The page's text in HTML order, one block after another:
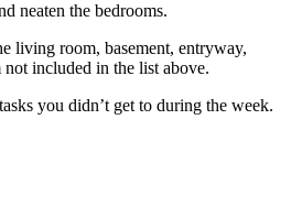
neaten the bedrooms.
living room, basement, entryway,
included in the list above.
you didn’t get to during the week.
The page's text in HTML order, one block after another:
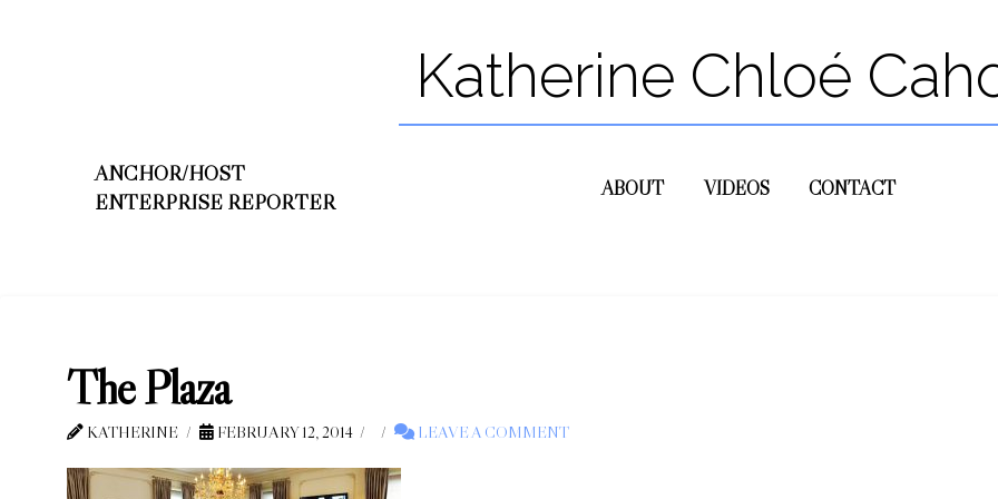
Katherine Chloé
ANCHOR/HOST
ENTERPRISE REPORTER
ABOUT VIDEOS CONTACT
The Plaza
KATHERINE FEBRUARY 12, 2014 LEAVE A COMMENT
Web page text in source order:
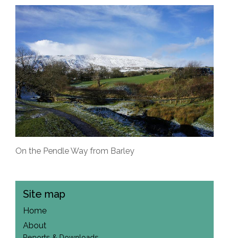
On the Pendle Way from Barley
Site map
Home
About
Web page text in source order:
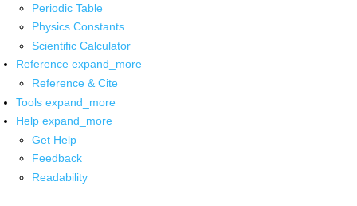
Periodic Table
Physics Constants
Scientific Calculator
Reference expand_more
Reference & Cite
Tools expand_more
Help expand_more
Get Help
Feedback
Readability
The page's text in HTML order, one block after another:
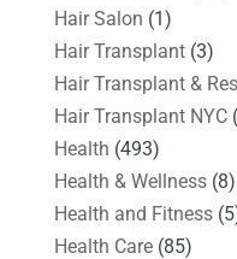
Hair Salon (1)
Hair Transplant(3)
Hair Transplant &
Hair Transplant NYC
Health (493)
Health & Wellness(8)
Health and Fitness
Health Care(85)
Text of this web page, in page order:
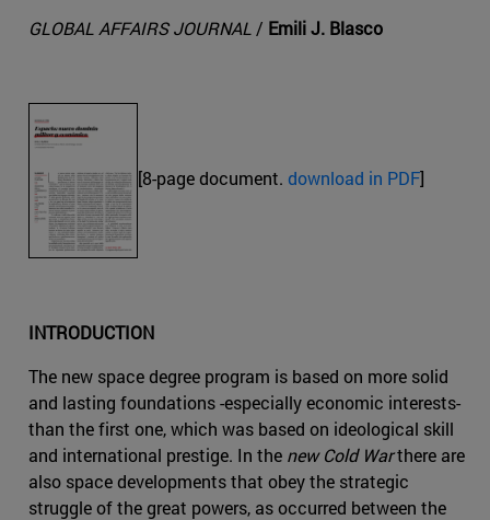
GLOBAL AFFAIRS JOURNAL / Emili J. Blasco
[8-page document. download in PDF]
INTRODUCTION
The new space degree program is based on more solid
and lasting foundations -especially economic interests-
than the first one, which was based on ideological skill
and international prestige. In the new Cold Warthere are
also space developments that obey the strategic
struggle of the great powers, as occurred between the
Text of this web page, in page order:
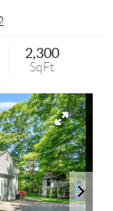
2,300
SqFt
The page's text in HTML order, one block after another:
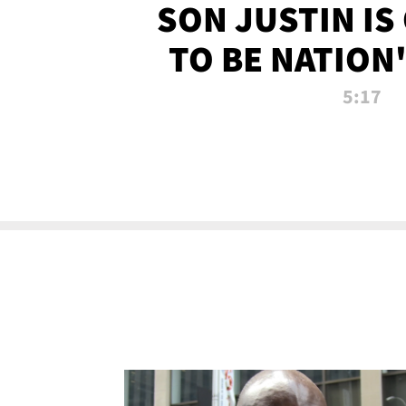
SON JUSTIN IS
TO BE
5:17
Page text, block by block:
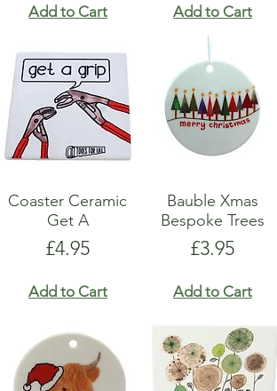
Add to Cart Add to Cart
Coaster Ceramic
Get A
Price
£4.95
Add to Cart
Bauble Xmas
Bespoke Trees
Price
£3.95
Add to Cart

▶ _YOUR OBJECTIVE_:
Every record must be set down again exactly; pictures do not belong in the copy.

▶ _YOUR RESPONSE_:
The page's text in HTML order, one block after another:
neaten the bedrooms.
living room, basement, entryway,
included in the list above.
you didn’t get to during the week.
The page's text in HTML order, one block after another:
Katherine Chloé
ANCHOR/HOST
ENTERPRISE REPORTER
ABOUT VIDEOS CONTACT
The Plaza
KATHERINE FEBRUARY 12, 2014 LEAVE A COMMENT
Web page text in source order:
On the Pendle Way from Barley
Site map
Home
About
Web page text in source order:
Periodic Table
Physics Constants
Scientific Calculator
Reference expand_more
Reference & Cite
Tools expand_more
Help expand_more
Get Help
Feedback
Readability
The page's text in HTML order, one block after another:
Hair Salon (1)
Hair Transplant(3)
Hair Transplant &
Hair Transplant NYC
Health (493)
Health & Wellness(8)
Health and Fitness
Health Care(85)
Text of this web page, in page order:
GLOBAL AFFAIRS JOURNAL / Emili J. Blasco
[8-page document. download in PDF]
INTRODUCTION
The new space degree program is based on more solid
and lasting foundations -especially economic interests-
than the first one, which was based on ideological skill
and international prestige. In the new Cold Warthere are
also space developments that obey the strategic
struggle of the great powers, as occurred between the
Text of this web page, in page order:
2,300
SqFt
The page's text in HTML order, one block after another:
SON JUSTIN IS
TO BE
5:17
Page text, block by block:
Add to Cart Add to Cart
Coaster Ceramic
Get A
Price
£4.95
Add to Cart
Bauble Xmas
Bespoke Trees
Price
£3.95
Add to Cart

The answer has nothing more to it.